It does not take a daughter of a god to turn men into swine.

By Noaria07Published 2 years ago 4 min read
1
Aeaea
Photo by Denis Chick on Unsplash

You don’t just wake up one day on a train, right? Except you do. No ticket, no brake lever to pull, no recollection of even stepping onto the train. Almost every single one of you. You’re born and yeah, whatever. You like the funny lady who brings her hands to her face and disappears for a couple of seconds. You’re pretty sure you like the man who picks you up and rocks you back and forth. Then, boom.

“What is this heaven?”

This yellow, velvety goodness that’s been plucked from the Elysian Fields and plopped into your mouth. You adore it and you won’t tolerate anything less than it. You love mac and cheese. Then, just as quickly as you found macaroni and cheese, you’ve found a new love – your first crush. They’re beautiful and you’d do anything for their attention. But before you even realize that you’ve changed, the train’s swept you away. You seek stability, safety, consistency before you even understand why you want it. 4.0 grade point averages, 1600 SAT scores, certificates of perfect attendance, presidential honors – you pursue perfection in avenues of life before you’ve even entered a destination.

I remember my childhood vividly.

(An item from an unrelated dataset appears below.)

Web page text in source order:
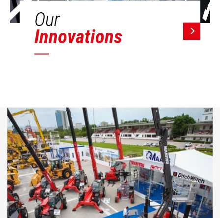
Our
Innovations
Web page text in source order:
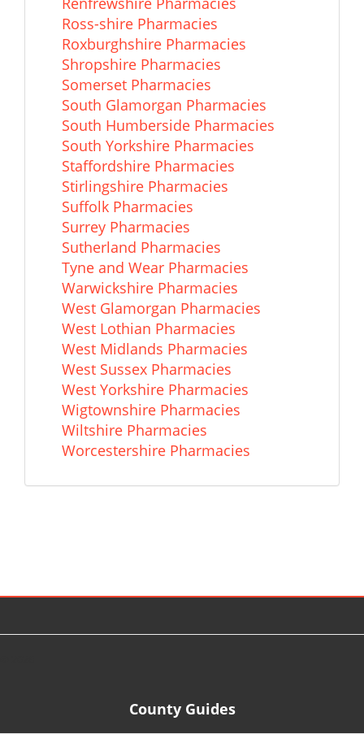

I remember never really understanding any of you. How you could all run around, full of a purpose that you didn’t even understand. You’d cry over tests and worry about whether Billy was going to ask you to the prom, but nobody ever told you to want it. Why did you want it? Why did you care? You all wanted to be rich and none of you ever wanted to just be. “I don’t know, Aila. I just want it.” Not one of you could tell me why. “Society,” some of you would say, “Society makes us want to.” Well, why didn’t I want to? Why didn’t I want it?

I remember being so hungry. So sore. My ribs and jaw ached. The pain had dulled around the time the chill had finished its slow soak into my bones. I had stopped shivering. The last time that I’d tried, I’d been unable to raise my hand above my hip, but that had been hours ago. Now I was just fighting to stay awake. At the time, it was a little ironic. It was the first thing that I knew that I had to do. I knew that I couldn’t allow my eyes to close for too long. He was angry again. I was crumpled against the wall of our storm cellar in the dead of winter – a report card stuffed betwixt the thickest books in the family library. I was so hungry.

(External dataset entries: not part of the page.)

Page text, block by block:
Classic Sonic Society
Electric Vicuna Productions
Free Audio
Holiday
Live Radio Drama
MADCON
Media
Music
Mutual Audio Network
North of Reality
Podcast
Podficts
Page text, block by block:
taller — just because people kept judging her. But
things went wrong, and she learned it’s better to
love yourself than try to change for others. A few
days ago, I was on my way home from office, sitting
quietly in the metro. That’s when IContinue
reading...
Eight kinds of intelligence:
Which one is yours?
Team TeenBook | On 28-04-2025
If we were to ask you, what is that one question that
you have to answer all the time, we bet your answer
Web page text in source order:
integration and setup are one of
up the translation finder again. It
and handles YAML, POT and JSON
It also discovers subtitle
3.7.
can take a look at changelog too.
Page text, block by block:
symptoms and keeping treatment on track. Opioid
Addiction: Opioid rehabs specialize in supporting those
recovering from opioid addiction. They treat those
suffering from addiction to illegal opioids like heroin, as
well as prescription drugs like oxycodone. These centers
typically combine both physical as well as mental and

And so, years later, I was honestly a little amused – maybe even relieved – when I found myself in my predicament. Like so many who came before me, I could not for the life of me remember stepping onto that train – the Sunrise 242 is what I think the officers called it. Funnily enough, I first awoke in the dining car. I was unsure of how long I’d been sleeping. Maybe I’d intended to get a meal – assuming I’d even walked to the dining car on my own. Nevertheless, I knew what had to be done. Like every child I’d questioned in school, like every student who cocked their head in confusion as I poked and prodded them – searching for what drove them – I recognized my purpose. For the first time, I understood. I felt that intrinsic need to fulfill a purpose that had simultaneously always pulled me forward and forever been obscured from view. I recognized that every moment in my life had culminated in this moment. That every action that I had ever taken was an individual note struck atop a piano, building to the crescendo of my awakening on the Sunrise 242. Perhaps I always knew that it was my purpose.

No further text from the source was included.